To represent or locate a position in a broadcast program (or stream) that is uniquely accessible by both indexing systems and client DVRs is important to represent a bookmarked position for broadcast programs. To overcome the existing problem in localizing broadcast programs, a solution is disclosed in the above-referenced U.S. patent application Ser. No. 10/369,333 filed Feb. 19, 2003 using broadcasting time as a media locator for broadcast stream, which is a simple and intuitive way of representing a time line within a broadcast stream as compared with the methods that require the complexity of implementation of DSM-CC NPT in DVB-MHP and the non-uniqueness problem of the single use of PTS. Broadcasting time is the current time a program is being aired for broadcast. Techniques are disclosed herein to use, as a media locator for broadcast stream or program, information on time or position markers multiplexed and broadcast in MPEG-2 TS or other proprietary or equivalent transport packet structure by terrestrial DTV broadcast stations, satellite/cable DTV service providers, and DMB service providers. For example, techniques are disclosed to utilize the information on time-of-day carried in the broadcast stream in the system_time field in STT of ATSC/OpenCable (usually broadcast once every second) or in the UTC_time field in TDT of DVB (could be broadcast once every 30 seconds), respectively.
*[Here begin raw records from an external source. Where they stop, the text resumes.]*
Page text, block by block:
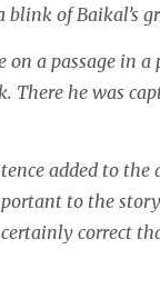
of Baikal’s
a passage in a
There he was
added to
to the
certainly correct
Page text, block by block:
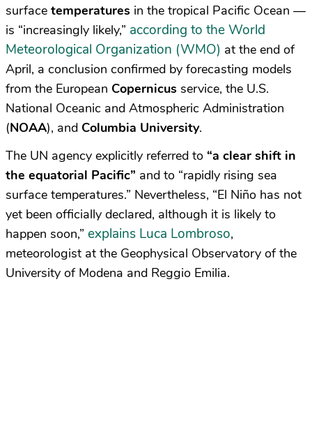
surface temperatures in the tropical Pacific Ocean —
is “increasingly likely,” according to the World
Meteorological Organization (WMO) at the end of
April, a conclusion confirmed by forecasting models
from the European Copernicus service, the U.S.
National Oceanic and Atmospheric Administration
(NOAA), and Columbia University.
The UN agency explicitly referred to “a clear shift in
the equatorial Pacific” and to “rapidly rising sea
surface temperatures.” Nevertheless, “El Niño has not
yet been officially declared, although it is likely to
happen soon,” explains Luca Lombroso,
meteorologist at the Geophysical Observatory of the
University of Modena and Reggio Emilia.

For Digital Audio Broadcasting (DAB), DMB or other equivalents, the similar information on time-of-day broadcast in their TSs can be utilized. In this disclosure, such information on time-of-day carried in the broadcast stream (for example, the system_time field in STT or other equivalents described above) is collectively called “system time marker”.
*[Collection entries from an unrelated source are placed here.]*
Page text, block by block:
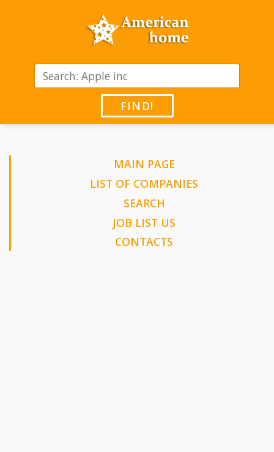
FIND!
MAIN PAGE
LIST OF COMPANIES
SEARCH
JOB LIST US
CONTACTS

An exemplary technique for localizing a specific position or frame in a broadcast stream is to use a system_time field in STT (or UTC_time field in TDT or other equivalents) that is periodically broadcast. More specifically, the position of a frame can be described and thus localized by using the closest (alternatively, the closest, but preceding the temporal position of the frame) system_time in STT from the time instant when the frame is to be presented or displayed according to its corresponding PTS in a video stream. Alternatively, the position of a frame can be localized by using the system_time in STT that is nearest from the bit stream position where the encoded data for the frame starts. It is noted that the single use of this system_time field usually do not allow the frame accurate access to a stream since the delivery interval of the STT is within 1 second and the system_time field carried in this STT is accurate within one second. Thus, a stream can be accessed only within one-second accuracy, which could be satisfactory in many practical applications. Note that although the position of a frame localized by using the system_time field in STT is accurate within one second, an arbitrary time before the localized frame position may be played to ensure that a specific frame is displayed. It is also noted that the information on broadcast STT or other equivalents should also be stored with the AV stream itself in order to utilize it later for localization.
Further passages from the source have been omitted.